BEGIN INFORMATION SHOWN

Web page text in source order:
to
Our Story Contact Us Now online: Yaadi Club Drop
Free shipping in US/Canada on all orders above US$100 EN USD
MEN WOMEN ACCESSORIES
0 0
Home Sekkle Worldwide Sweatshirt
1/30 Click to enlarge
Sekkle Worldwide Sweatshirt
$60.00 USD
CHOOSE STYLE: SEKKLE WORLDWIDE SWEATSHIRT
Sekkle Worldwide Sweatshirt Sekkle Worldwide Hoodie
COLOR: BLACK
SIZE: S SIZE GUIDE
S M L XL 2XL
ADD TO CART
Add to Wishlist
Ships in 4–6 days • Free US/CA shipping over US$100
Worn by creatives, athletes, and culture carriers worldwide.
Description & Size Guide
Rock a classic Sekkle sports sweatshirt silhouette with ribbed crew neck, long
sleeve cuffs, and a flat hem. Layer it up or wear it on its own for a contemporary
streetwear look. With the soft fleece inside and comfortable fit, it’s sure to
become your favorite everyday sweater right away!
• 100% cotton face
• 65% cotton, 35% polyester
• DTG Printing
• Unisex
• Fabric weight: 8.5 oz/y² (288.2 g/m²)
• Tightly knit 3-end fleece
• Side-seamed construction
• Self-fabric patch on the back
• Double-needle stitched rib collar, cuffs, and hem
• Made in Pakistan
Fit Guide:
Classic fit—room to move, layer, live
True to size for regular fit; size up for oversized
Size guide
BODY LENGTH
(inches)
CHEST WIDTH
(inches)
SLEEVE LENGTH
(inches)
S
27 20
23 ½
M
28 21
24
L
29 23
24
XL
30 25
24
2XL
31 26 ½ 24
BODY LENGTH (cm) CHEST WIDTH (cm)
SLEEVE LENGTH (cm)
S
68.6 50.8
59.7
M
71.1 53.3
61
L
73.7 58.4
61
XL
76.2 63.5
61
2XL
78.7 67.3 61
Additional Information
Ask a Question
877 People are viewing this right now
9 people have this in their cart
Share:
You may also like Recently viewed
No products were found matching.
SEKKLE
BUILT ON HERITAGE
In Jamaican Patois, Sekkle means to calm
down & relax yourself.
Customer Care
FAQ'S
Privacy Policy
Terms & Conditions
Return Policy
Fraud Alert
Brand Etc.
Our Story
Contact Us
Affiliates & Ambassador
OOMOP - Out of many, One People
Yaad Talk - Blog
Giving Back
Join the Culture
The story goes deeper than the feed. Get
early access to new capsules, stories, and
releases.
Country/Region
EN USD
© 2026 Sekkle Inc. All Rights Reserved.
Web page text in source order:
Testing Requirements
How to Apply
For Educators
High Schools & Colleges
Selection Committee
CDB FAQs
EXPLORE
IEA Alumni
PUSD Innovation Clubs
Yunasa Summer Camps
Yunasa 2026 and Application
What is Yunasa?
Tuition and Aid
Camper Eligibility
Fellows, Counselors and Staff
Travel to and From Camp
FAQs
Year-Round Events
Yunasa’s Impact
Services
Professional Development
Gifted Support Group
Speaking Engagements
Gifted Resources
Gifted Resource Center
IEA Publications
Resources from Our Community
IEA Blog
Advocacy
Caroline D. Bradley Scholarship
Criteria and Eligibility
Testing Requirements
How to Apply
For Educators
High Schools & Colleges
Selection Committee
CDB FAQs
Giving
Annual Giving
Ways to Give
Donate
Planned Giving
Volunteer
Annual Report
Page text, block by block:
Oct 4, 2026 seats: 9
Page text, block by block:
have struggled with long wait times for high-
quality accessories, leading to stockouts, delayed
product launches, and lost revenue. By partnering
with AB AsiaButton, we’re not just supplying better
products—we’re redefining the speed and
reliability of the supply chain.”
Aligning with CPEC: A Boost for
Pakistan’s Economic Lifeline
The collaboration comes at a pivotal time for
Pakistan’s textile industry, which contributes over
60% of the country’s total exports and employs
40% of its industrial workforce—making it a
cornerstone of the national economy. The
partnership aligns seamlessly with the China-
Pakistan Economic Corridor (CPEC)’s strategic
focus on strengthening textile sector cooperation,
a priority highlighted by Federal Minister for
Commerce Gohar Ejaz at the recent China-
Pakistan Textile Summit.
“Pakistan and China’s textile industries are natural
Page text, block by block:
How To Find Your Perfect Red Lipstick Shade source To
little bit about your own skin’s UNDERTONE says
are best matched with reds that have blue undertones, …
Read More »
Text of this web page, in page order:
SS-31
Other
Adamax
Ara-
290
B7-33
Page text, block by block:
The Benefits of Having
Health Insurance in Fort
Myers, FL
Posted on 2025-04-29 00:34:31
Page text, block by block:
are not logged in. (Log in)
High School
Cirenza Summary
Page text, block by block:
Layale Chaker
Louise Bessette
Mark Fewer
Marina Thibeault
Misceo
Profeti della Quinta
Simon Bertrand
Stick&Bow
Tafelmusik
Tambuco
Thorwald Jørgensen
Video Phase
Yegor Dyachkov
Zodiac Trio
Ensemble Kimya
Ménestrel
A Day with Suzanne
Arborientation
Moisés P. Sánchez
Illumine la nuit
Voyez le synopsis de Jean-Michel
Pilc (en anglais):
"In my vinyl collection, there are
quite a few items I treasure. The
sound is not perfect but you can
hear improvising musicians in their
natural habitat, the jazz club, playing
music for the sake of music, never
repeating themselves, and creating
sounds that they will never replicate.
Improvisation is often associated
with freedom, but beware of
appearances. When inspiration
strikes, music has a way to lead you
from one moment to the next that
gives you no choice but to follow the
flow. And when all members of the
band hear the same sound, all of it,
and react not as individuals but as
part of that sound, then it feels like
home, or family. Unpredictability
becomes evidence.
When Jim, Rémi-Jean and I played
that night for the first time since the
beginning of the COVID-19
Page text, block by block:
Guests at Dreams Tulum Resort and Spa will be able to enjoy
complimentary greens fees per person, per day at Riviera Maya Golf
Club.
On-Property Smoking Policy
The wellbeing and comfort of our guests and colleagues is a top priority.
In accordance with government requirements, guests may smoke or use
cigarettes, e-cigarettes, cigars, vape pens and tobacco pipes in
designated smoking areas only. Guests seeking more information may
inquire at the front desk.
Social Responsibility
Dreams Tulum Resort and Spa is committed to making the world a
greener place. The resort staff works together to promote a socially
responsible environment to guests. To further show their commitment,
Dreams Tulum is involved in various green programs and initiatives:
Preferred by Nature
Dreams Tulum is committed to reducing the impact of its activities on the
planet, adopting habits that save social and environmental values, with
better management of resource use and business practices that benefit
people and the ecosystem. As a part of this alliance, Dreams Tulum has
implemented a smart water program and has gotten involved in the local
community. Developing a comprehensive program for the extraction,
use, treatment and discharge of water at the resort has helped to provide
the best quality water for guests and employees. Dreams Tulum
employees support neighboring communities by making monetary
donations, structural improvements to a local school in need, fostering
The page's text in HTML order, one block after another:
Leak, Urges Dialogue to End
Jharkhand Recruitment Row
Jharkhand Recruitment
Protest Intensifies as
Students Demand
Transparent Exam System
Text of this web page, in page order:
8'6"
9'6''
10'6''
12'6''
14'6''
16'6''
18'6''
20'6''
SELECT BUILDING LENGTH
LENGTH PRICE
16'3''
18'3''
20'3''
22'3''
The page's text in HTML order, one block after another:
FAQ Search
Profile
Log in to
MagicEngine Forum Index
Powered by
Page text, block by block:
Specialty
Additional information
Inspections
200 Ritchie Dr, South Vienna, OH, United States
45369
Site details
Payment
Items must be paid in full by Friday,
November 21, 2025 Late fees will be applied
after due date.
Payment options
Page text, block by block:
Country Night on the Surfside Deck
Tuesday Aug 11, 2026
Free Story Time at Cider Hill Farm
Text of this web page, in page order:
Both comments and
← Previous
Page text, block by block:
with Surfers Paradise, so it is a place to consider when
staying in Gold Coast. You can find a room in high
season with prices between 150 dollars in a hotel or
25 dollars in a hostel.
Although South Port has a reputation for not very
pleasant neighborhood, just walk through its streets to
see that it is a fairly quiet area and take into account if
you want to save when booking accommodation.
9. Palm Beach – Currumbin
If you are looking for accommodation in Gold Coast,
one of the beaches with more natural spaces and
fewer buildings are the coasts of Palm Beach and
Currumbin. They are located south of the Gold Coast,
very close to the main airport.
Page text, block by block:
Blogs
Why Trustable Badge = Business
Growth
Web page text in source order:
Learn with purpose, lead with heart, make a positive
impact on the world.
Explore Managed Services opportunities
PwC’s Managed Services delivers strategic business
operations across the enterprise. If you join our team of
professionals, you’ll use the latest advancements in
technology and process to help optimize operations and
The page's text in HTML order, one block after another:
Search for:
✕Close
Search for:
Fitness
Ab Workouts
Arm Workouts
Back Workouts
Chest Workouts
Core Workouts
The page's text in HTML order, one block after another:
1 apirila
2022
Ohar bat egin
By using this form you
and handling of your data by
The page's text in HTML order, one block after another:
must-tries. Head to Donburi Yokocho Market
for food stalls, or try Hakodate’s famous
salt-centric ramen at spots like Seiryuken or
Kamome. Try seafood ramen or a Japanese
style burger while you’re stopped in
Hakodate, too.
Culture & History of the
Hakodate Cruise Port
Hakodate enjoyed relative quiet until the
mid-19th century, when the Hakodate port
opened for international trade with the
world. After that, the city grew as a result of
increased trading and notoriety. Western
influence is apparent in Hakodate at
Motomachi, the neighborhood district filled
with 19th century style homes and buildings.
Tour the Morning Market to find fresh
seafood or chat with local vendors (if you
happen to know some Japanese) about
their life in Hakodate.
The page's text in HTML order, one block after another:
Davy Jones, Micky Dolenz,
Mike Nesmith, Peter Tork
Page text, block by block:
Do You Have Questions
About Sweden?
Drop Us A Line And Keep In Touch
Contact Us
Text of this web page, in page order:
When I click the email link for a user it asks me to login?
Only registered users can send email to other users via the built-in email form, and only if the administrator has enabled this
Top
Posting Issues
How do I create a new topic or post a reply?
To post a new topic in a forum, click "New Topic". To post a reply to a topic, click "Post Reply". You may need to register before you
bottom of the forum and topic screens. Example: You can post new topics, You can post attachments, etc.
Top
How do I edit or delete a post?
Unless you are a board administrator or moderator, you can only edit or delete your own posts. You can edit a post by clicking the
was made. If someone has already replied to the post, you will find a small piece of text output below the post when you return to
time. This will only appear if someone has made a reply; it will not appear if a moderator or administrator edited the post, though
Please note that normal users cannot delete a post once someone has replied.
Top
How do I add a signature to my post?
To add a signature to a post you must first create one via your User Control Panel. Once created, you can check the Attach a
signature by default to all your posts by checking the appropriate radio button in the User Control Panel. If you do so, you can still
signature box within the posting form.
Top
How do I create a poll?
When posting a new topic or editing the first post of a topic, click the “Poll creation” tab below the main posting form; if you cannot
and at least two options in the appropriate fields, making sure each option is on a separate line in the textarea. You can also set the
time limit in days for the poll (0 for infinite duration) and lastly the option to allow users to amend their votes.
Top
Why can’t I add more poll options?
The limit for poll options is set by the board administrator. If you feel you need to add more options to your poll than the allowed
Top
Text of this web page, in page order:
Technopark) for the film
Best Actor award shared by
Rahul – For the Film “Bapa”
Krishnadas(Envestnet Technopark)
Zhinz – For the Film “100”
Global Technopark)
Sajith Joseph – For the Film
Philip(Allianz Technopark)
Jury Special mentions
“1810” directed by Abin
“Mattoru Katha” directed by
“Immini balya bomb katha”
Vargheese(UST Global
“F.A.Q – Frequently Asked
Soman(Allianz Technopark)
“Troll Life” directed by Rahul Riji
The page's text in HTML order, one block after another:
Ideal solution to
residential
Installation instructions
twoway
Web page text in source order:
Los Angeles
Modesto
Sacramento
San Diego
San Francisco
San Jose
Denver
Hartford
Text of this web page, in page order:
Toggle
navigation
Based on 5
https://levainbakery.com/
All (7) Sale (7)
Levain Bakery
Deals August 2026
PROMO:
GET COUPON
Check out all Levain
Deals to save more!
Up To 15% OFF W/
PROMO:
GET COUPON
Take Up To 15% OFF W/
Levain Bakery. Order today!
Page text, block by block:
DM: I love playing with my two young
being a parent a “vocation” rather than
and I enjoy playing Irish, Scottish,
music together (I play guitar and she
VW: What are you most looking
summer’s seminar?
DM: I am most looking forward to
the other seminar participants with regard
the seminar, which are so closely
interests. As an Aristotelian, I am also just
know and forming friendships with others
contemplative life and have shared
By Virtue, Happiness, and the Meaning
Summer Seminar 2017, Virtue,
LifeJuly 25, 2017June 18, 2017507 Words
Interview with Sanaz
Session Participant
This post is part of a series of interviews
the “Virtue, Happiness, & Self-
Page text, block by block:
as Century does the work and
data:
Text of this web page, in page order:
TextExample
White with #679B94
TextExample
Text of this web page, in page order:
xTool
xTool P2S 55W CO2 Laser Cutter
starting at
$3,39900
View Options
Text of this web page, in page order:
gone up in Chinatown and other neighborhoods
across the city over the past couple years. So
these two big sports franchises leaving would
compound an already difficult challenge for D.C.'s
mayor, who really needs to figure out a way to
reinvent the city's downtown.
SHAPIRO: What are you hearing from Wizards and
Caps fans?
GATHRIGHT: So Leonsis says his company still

END INFORMATION SHOWN

## TASK ITEM
Say how many lines of the entries above include the string "save", giving the number and nothing else.

## TASK SOLUTION
3